Se você fizer essa pergunta (a do título deste artigo) para 10 engenheiros e arquitetos, é provável que receba nove respostas do tipo "os arquitetos e engenheiros não cobram consulta porque os clientes se recusam a pagar". Ponto final. Assunto encerrado!

Então vamos fazer outra pergunta: Por que os clientes se recusam a pagar consultas feitas à arquitetos e engenheiros? Bom. Aí a conversa já é outra. Para responder a essa pergunta é preciso tentar entender o que passa na cabeça do cliente. Um bom começo é tentar pensar como um deles: você estaria disposto a pagar para saber se o dia já amanheceu? Pagaria para saber quem ganhou o campeonato de beisebol do Canadá? Quanto você pagaria pela informação sobre o resultado das eleições no Canta Galo Futebol Clube, de Rio do Sul?
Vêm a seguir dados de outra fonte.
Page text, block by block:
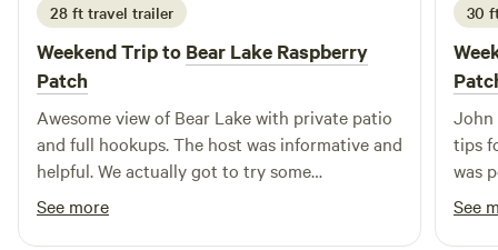
28 ft travel trailer
Weekend Trip to Bear Lake Raspberry
Patch
Awesome view of Bear Lake with private patio
and full hookups. The host was informative and
helpful. We actually got to try some
raspberries.
See more
30
John
tips
was
See
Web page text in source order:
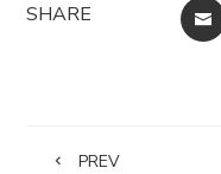
SHARE
PREV
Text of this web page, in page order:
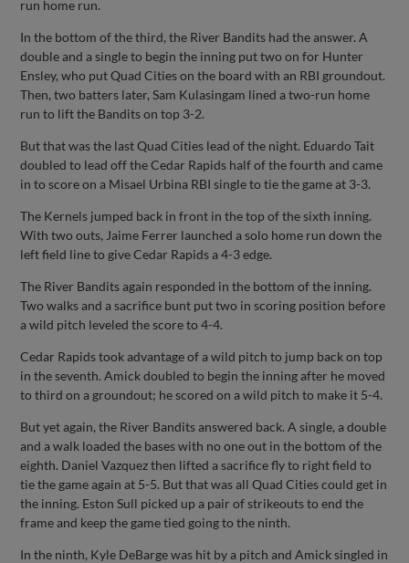
run home run.
In the bottom of the third, the River Bandits had the answer. A
double and a single to begin the inning put two on for Hunter
Ensley, who put Quad Cities on the board with an RBI groundout.
Then, two batters later, Sam Kulasingam lined a two-run home
run to lift the Bandits on top 3-2.
But that was the last Quad Cities lead of the night. Eduardo Tait
doubled to lead off the Cedar Rapids half of the fourth and came
in to score on a Misael Urbina RBI single to tie the game at 3-3.
The Kernels jumped back in front in the top of the sixth inning.
With two outs, Jaime Ferrer launched a solo home run down the
left field line to give Cedar Rapids a 4-3 edge.
The River Bandits again responded in the bottom of the inning.
Two walks and a sacrifice bunt put two in scoring position before
a wild pitch leveled the score to 4-4.
Cedar Rapids took advantage of a wild pitch to jump back on top
in the seventh. Amick doubled to begin the inning after he moved
to third on a groundout; he scored on a wild pitch to make it 5-4.
But yet again, the River Bandits answered back. A single, a double
and a walk loaded the bases with no one out in the bottom of the
eighth. Daniel Vazquez then lifted a sacrifice fly to right field to
tie the game again at 5-5. But that was all Quad Cities could get in
the inning. Eston Sull picked up a pair of strikeouts to end the
frame and keep the game tied going to the ninth.
In the ninth, Kyle DeBarge was hit by a pitch and Amick singled in
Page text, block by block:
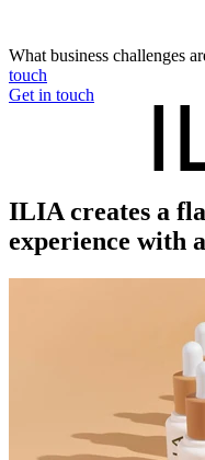
What business challenges
touch
Get in touch
ILIA creates a
experience with
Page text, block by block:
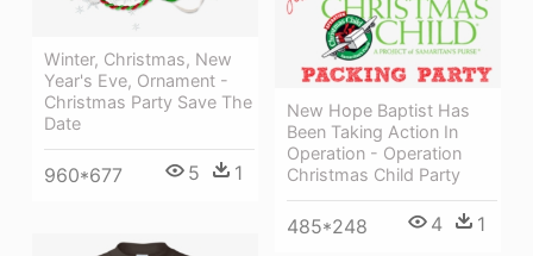
Winter, Christmas, New
Year's Eve, Ornament -
Christmas Party Save The
Date
960*677 5 1
New Hope Baptist Has
Been Taking Action In
Operation - Operation
Christmas Child Party
485*248 4 1
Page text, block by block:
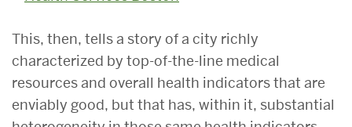
This, then, tells a story of a city richly
characterized by top-of-the-line medical
resources and overall health indicators that are
enviably good, but that has, within it, substantial
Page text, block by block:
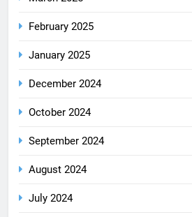
February 2025
January 2025
December 2024
October 2024
September 2024
August 2024
July 2024
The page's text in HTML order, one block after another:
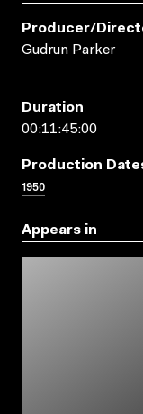
Producer/
Gudrun Parker
Duration
00:11:45:00
Production
1950
Appears in
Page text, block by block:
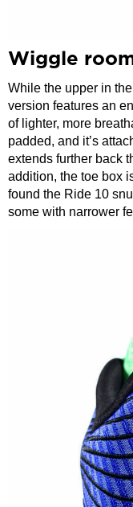
Wiggle
While the upper in
version features an
of lighter, more
padded, and it’s
extends further back
addition, the toe box
found the Ride 10
some with narrower
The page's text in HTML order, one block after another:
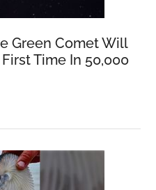
Green Comet Will
Time In 50,000
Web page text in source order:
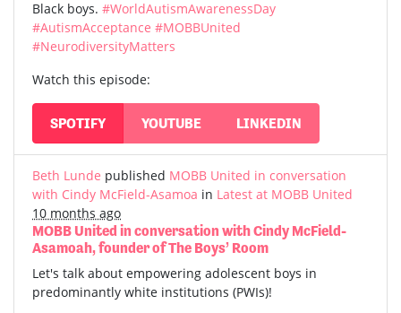
Black boys. #WorldAutismAwarenessDay
#AutismAcceptance #MOBBUnited
#NeurodiversityMatters
Watch this episode:
SPOTIFY YOUTUBE LINKEDIN
Beth Lunde published MOBB United in conversation
with Cindy McField-Asamoa in Latest at MOBB United
10 months ago
MOBB United in conversation with Cindy McField-
Asamoah, founder of The Boys’ Room
Let's talk about empowering adolescent boys in
predominantly white institutions (PWIs)!
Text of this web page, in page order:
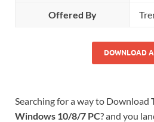
Offered By
DOWNLOAD
Searching for a way to Download
Windows 10/8/7 PC? and you
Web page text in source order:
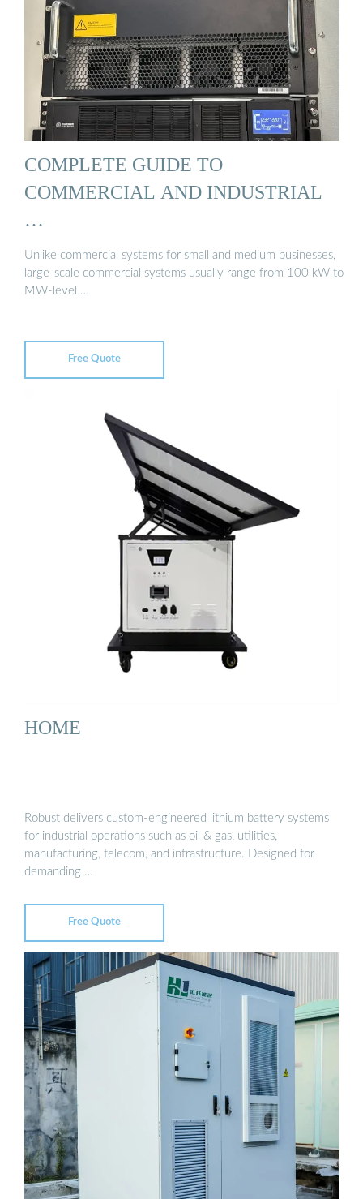
COMPLETE GUIDE TO
COMMERCIAL AND INDUSTRIAL
…
Unlike commercial systems for small and medium businesses,
large-scale commercial systems usually range from 100 kW to
MW-level …
Free Quote
HOME
Robust delivers custom-engineered lithium battery systems
for industrial operations such as oil & gas, utilities,
manufacturing, telecom, and infrastructure. Designed for
demanding …
Free Quote

Se você ainda não sacou o talão de cheques você já começou a entender o conceito: um cliente só paga por uma informação se ela tem algum valor para ele. Os clientes, via de regra, não aceitam pagar por consultas de engenheiros porque, para eles, essa informação não tem valor.

Mas, veja bem, eu não disse que a informação não tem valor. Eu disse que o cliente acha que a informação não tem valor. É diferente. A questão está no que o cliente pensa. A percepção do cliente é o que importa. É aí que está todo o problema.
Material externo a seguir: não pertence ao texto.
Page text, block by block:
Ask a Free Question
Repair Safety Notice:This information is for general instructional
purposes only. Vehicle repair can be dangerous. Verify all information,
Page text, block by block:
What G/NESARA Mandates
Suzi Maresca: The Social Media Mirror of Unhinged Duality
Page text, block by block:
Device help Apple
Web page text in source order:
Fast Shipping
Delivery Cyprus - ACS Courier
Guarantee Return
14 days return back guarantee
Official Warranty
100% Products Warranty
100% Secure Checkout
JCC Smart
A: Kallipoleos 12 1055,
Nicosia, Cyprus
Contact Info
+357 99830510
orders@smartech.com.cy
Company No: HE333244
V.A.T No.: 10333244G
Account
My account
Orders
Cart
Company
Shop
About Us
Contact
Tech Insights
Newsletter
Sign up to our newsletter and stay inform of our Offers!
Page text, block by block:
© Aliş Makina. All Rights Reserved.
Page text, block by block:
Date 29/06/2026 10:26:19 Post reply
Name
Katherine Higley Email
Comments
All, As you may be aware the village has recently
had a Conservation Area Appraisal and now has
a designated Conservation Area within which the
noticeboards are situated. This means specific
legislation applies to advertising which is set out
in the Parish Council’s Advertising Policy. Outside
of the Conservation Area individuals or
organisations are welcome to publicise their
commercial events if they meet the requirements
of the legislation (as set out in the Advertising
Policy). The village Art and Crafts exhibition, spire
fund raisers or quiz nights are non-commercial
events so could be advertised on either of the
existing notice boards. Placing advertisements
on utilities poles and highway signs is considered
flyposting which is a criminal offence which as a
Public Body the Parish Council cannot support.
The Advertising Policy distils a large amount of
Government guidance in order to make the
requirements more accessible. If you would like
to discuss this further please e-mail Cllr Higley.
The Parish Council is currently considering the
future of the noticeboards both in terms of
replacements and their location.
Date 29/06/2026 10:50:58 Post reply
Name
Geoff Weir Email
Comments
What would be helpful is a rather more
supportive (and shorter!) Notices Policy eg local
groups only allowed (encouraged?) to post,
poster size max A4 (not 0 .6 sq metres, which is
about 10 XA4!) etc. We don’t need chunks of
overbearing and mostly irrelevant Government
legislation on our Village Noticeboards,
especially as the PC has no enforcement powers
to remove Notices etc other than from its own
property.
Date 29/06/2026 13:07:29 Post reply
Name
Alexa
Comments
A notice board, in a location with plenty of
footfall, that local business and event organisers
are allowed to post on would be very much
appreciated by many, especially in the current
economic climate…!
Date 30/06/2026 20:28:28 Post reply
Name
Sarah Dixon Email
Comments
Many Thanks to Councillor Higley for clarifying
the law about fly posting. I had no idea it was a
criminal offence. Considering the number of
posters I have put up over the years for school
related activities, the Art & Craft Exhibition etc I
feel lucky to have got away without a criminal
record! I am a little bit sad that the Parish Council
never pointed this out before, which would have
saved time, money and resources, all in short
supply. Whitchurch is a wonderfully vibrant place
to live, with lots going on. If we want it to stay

Informação é a palavra chave de praticamente todo serviço de engenharia. Você pode dizer que vende projetos, consultorias, assessoramento técnico", "administração ou acompanhamento de obras"... Mas, seja qual for a sua resposta ela pode ser reduzida a uma única palavra: INFORMAÇÃO (na verdade, conhecimento). Empresas de engenharia ou arquitetura, sejam elas do tamanho que forem, são, essencialmente, usinas de processamento de informação. O que nós vendemos para o mercado é informação. O que os clientes querem de nós é informação. Esse é o nosso produto.

Consulta é um serviço muito especial. Trata-se de informação em estado puro. É um serviço de inteligência. É um produto que nós temos para vender. E não podemos DAR a única coisa que temos para VENDER.
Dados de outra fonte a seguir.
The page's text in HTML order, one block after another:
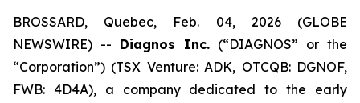
BROSSARD, Quebec, Feb. 04, 2026 (GLOBE
NEWSWIRE) -- Diagnos Inc. (“DIAGNOS” or the
“Corporation”) (TSX Venture: ADK, OTCQB: DGNOF,
FWB: 4D4A), a company dedicated to the early
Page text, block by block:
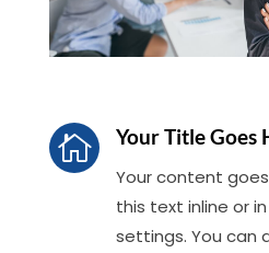
 Your Title Goes
Your content
this text inline or
settings. You can
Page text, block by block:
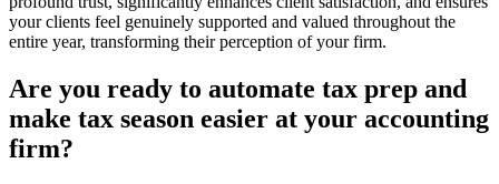
your clients feel genuinely supported and valued throughout the
entire year, transforming their perception of your firm.
Are you ready to automate tax prep and
make tax season easier at your accounting
firm?
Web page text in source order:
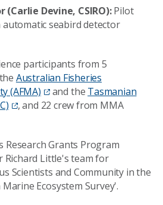
Devine, CSIRO):Pilot
seabird detector
participants from 5
Australian Fisheries
(AFMA)
and the Tasmanian
, and 22 crew from MMA
Research Grants Program
Richard Little's team for
Scientists and Community in the
Ecosystem Survey'.
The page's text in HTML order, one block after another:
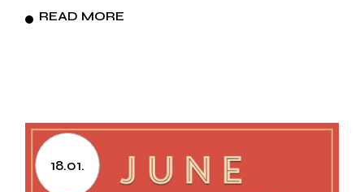
READ MORE
18.01.
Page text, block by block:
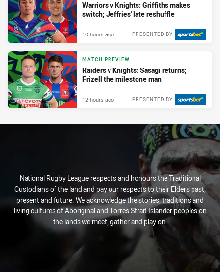
Warriors v Knights: Griffiths makes
switch; Jeffries' late reshuffle
PRESENTED BY
10 hours ago
MATCH PREVIEW
Raiders v Knights: Sasagi returns;
Frizell the milestone man
PRESENTED BY
12 hours ago
National Rugby League respects and honours the Traditional
Custodians of the land and pay our respects to their Elders past,
present and future. We acknowledge the stories, traditions and
living cultures of Aboriginal and Torres Strait Islander peoples on
the lands we meet, gather and play on.
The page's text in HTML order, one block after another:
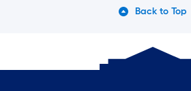
Back to Top
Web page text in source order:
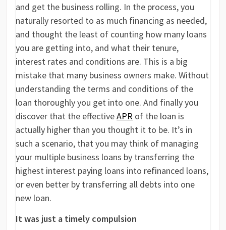
and get the business rolling. In the process, you
naturally resorted to as much financing as needed,
and thought the least of counting how many loans
you are getting into, and what their tenure,
interest rates and conditions are. This is a big
mistake that many business owners make. Without
understanding the terms and conditions of the
loan thoroughly you get into one. And finally you
discover that the effectiveAPR of the loan is
actually higher than you thought it to be. It’s in
such a scenario, that you may think of managing
your multiple business loans by transferring the
highest interest paying loans into refinanced loans,
or even better by transferring all debts into one
new loan.
It was just a timely compulsion
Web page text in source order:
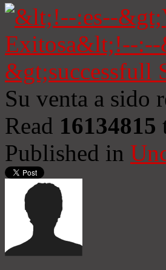
Su venta a sido
Read 16134815
Published in
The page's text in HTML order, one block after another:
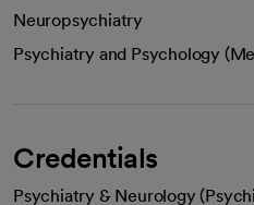
Neuropsychiatry
Psychiatry and Psychology
Credentials
Psychiatry & Neurology
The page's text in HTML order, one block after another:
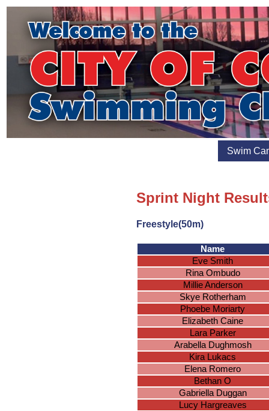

A maioria dos profissionais de Engenharia ou de Arquitetura comete o pecado da Consulta Grátis, entre outras coisas por que não sabe o que está fazendo. Isto mesmo. Nós não nos damos conta de que estamos dando de graça exatamente aquilo que temos para vender: INFORMAÇÃO.

Engenheiros e arquitetos não cobram por consultas por, basicamente, três motivos:

1. Medo da rejeição: muitos profissionais acham que se cobrarem (ou ameaçarem cobrar) por consulta técnica serão rejeitados pelos clientes. Isto é um problema de Auto-estima. De autoconfiança. Em outras palavras, o profissional não tem certeza de que o que ele tem a dizer é realmente importante e tem valor comercial

2. Excesso de Zelo: além disso, temos as travas deixadas em nosso subconsciente pela nossa formação (pela faculdade). Estamos sempre em busca da perfeição, da exatidão, da definição perfeita. Com isso, muitas vezes não nos damos conta de que um simples "SIM ou NÃO" podem ser muito importantes para o cliente e podem ser vendidos por um bom preço

3. Dificuldade para a precificação: a prestação de serviços apresenta uma natural dificuldade para a precificação. As consultas técnicas têm, ainda, o agravante de serem produtos novos, sem tradição. Isto significa o seguinte: não temos referências de como cobrar por isto.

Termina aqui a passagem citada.